For the entries below, state how many lines include the string "electrical", and write nothing besides that number.

**** Supplied material

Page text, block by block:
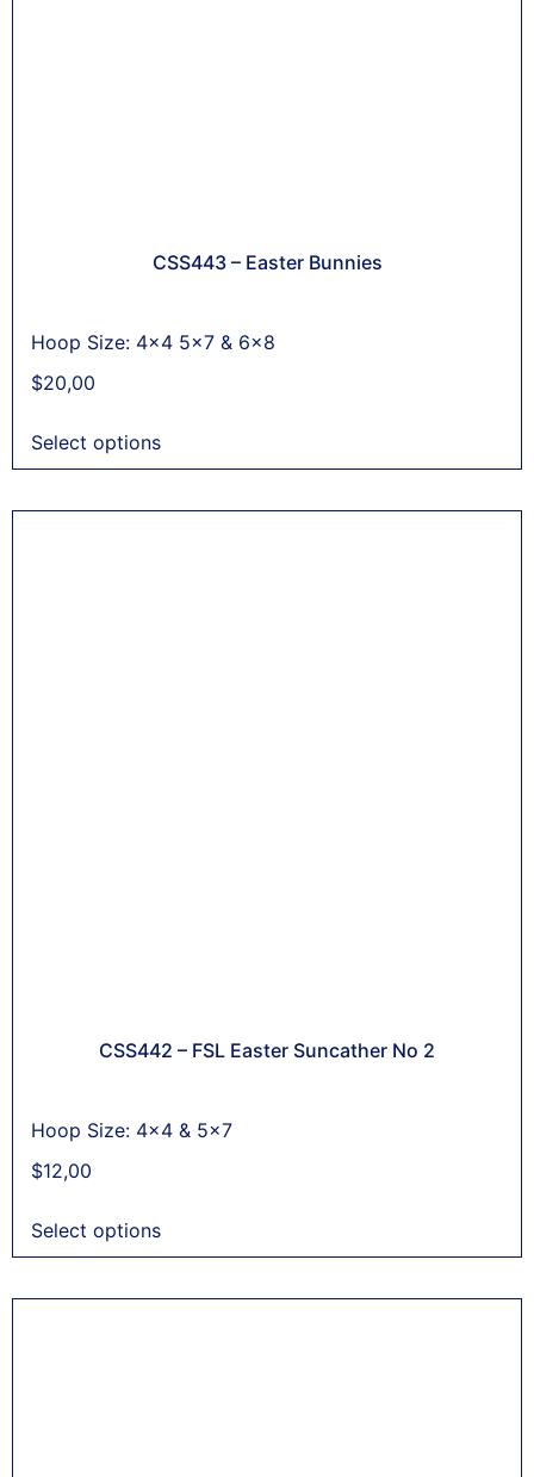
CSS443 – Easter Bunnies
Hoop Size: 4x4 5x7 & 6x8
$20,00
Select options
CSS442 – FSL Easter Suncather No 2
Hoop Size: 4x4 & 5x7
$12,00
Select options
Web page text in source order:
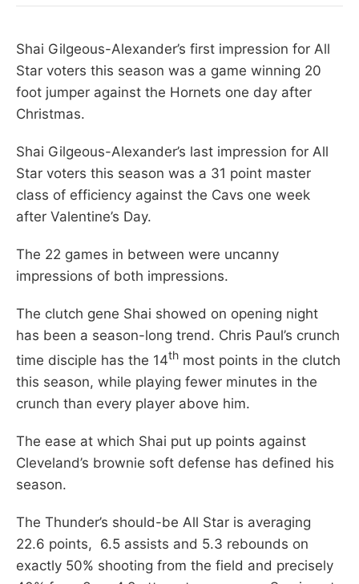
Shai Gilgeous-Alexander’s first impression for All
Star voters this season was a game winning 20
foot jumper against the Hornets one day after
Christmas.
Shai Gilgeous-Alexander’s last impression for All
Star voters this season was a 31 point master
class of efficiency against the Cavs one week
after Valentine’s Day.
The 22 games in between were uncanny
impressions of both impressions.
The clutch gene Shai showed on opening night
has been a season-long trend. Chris Paul’s crunch
time disciple has the 14th most points in the clutch
this season, while playing fewer minutes in the
crunch than every player above him.
The ease at which Shai put up points against
Cleveland’s brownie soft defense has defined his
season.
The Thunder’s should-be All Star is averaging
22.6 points, 6.5 assists and 5.3 rebounds on
exactly 50% shooting from the field and precisely
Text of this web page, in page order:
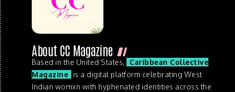
About CC Magazine
Based in the United States,
Caribbean Collective
Magazine
is a digital platform celebrating West
Indian womxn with hyphenated identities across the
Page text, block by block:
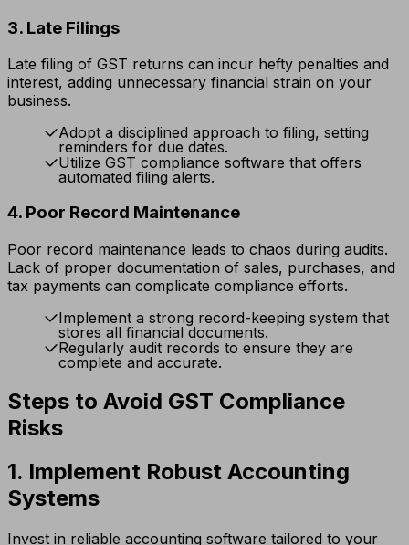
3. Late Filings
Late filing of GST returns can incur hefty penalties and
interest, adding unnecessary financial strain on your
business.
Adopt a disciplined approach to filing, setting
reminders for due dates.
Utilize GST compliance software that offers
automated filing alerts.
4. Poor Record Maintenance
Poor record maintenance leads to chaos during audits.
Lack of proper documentation of sales, purchases, and
tax payments can complicate compliance efforts.
Implement a strong record-keeping system that
stores all financial documents.
Regularly audit records to ensure they are
complete and accurate.
Steps to Avoid GST Compliance
Risks
1. Implement Robust Accounting
Systems
Invest in reliable accounting software tailored to your
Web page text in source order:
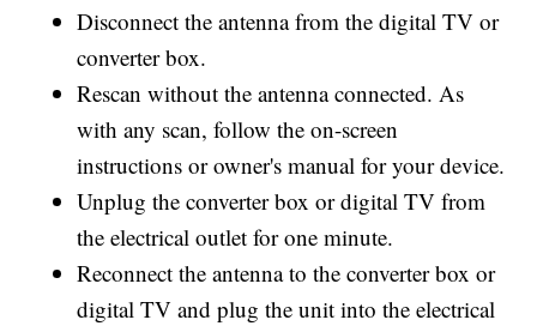
Disconnect the antenna from the digital TV or
converter box.
Rescan without the antenna connected. As
with any scan, follow the on-screen
instructions or owner's manual for your device.
Unplug the converter box or digital TV from
the electrical outlet for one minute.
Reconnect the antenna to the converter box or
digital TV and plug the unit into the electrical
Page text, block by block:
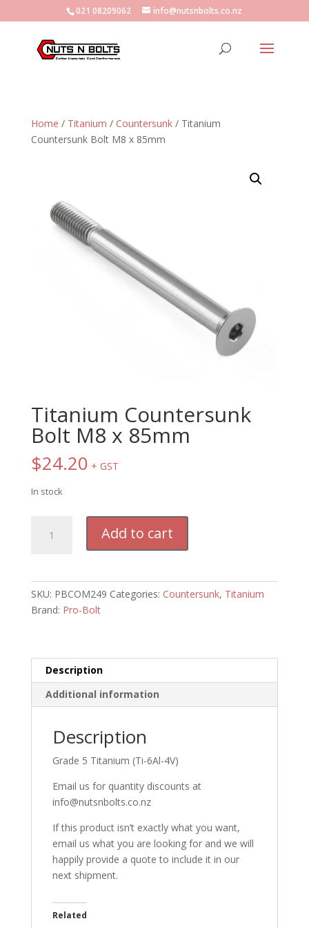
021 08209062 info@nutsnbolts.co.nz
Home / Titanium / Countersunk/ Titanium
Countersunk Bolt M8 x 85mm
Titanium Countersunk
Bolt M8 x 85mm
$24.20 + GST
In stock
Countersunk
85mm
Add to cart
SKU: PBCOM249 Categories: Countersunk, Titanium
Brand: Pro-Bolt
Description
Additional information
Description
Grade 5 Titanium (Ti-6Al-4V)
Email us for quantity discounts at
info@nutsnbolts.co.nz
If this product isn’t exactly what you want,
email us what you are looking for and we will
happily provide a quote to include it in our
next shipment.
Related
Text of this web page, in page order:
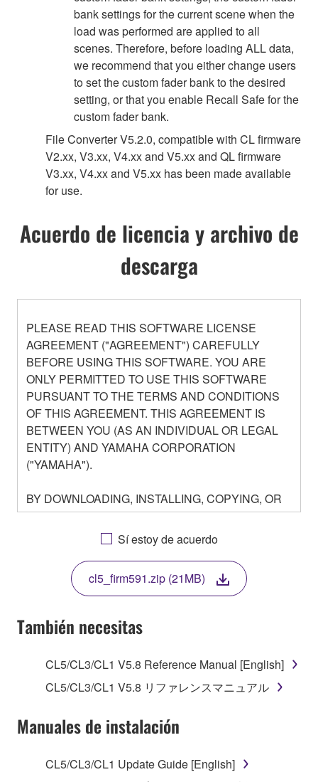
bank settings for the current scene when the
load was performed are applied to all
scenes. Therefore, before loading ALL data,
we recommend that you either change users
to set the custom fader bank to the desired
setting, or that you enable Recall Safe for the
custom fader bank.
File Converter V5.2.0, compatible with CL firmware
V2.xx, V3.xx, V4.xx and V5.xx and QL firmware
V3.xx, V4.xx and V5.xx has been made available
for use.
Acuerdo de licencia y archivo de
descarga
PLEASE READ THIS SOFTWARE LICENSE
AGREEMENT ("AGREEMENT") CAREFULLY
BEFORE USING THIS SOFTWARE. YOU ARE
ONLY PERMITTED TO USE THIS SOFTWARE
PURSUANT TO THE TERMS AND CONDITIONS
OF THIS AGREEMENT. THIS AGREEMENT IS
BETWEEN YOU (AS AN INDIVIDUAL OR LEGAL
ENTITY) AND YAMAHA CORPORATION
("YAMAHA").
BY DOWNLOADING, INSTALLING, COPYING, OR
OTHERWISE USING THIS SOFTWARE YOU ARE
AGREEING TO BE BOUND BY THE TERMS OF
THIS LICENSE. IF YOU DO NOT AGREE WITH
THE TERMS, DO NOT DOWNLOAD, INSTALL,
COPY, OR OTHERWISE USE THIS SOFTWARE. IF
YOU HAVE DOWNLOADED OR INSTALLED THE
SOFTWARE AND DO NOT AGREE TO THE
TERMS, PROMPTLY ABORT USING THE
1. GRANT OF LICENSE AND COPYRIGHT
Subject to the terms and conditions of this
Agreement, Yamaha hereby grants you a license to
("SOFTWARE") accompanying this Agreement, only
Sí estoy de acuerdo
cl5_firm591.zip (21MB)
También necesitas
CL5/CL3/CL1 V5.8 Reference Manual [English]
CL5/CL3/CL1 V5.8 リファレンスマニュアル
Manuales de instalación
CL5/CL3/CL1 Update Guide [English]
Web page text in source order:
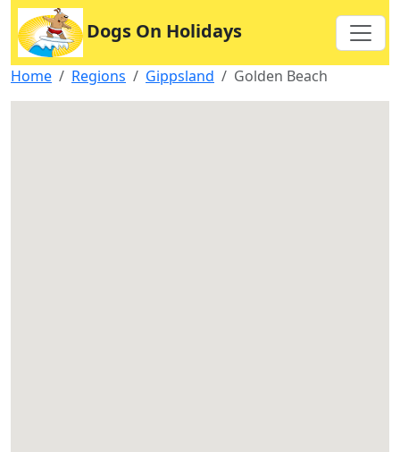
Dogs On Holidays
Home Regions Gippsland Golden Beach
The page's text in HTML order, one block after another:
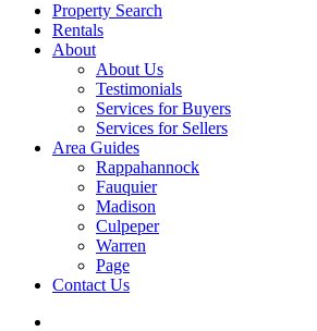
Property Search
Rentals
About
About Us
Testimonials
Services for Buyers
Services for Sellers
Area Guides
Rappahannock
Fauquier
Madison
Culpeper
Warren
Page
Contact Us
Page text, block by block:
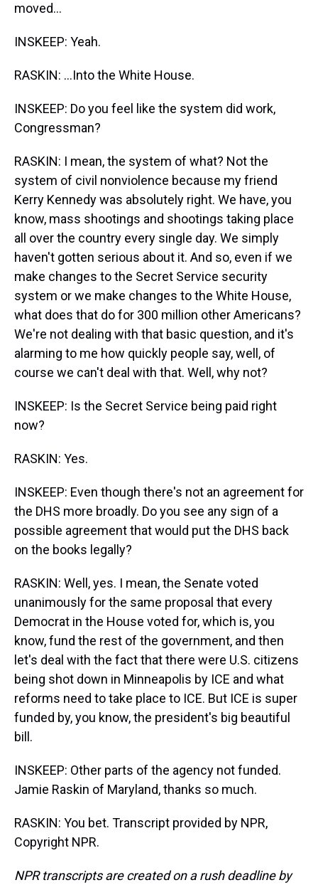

********

Finished task = 2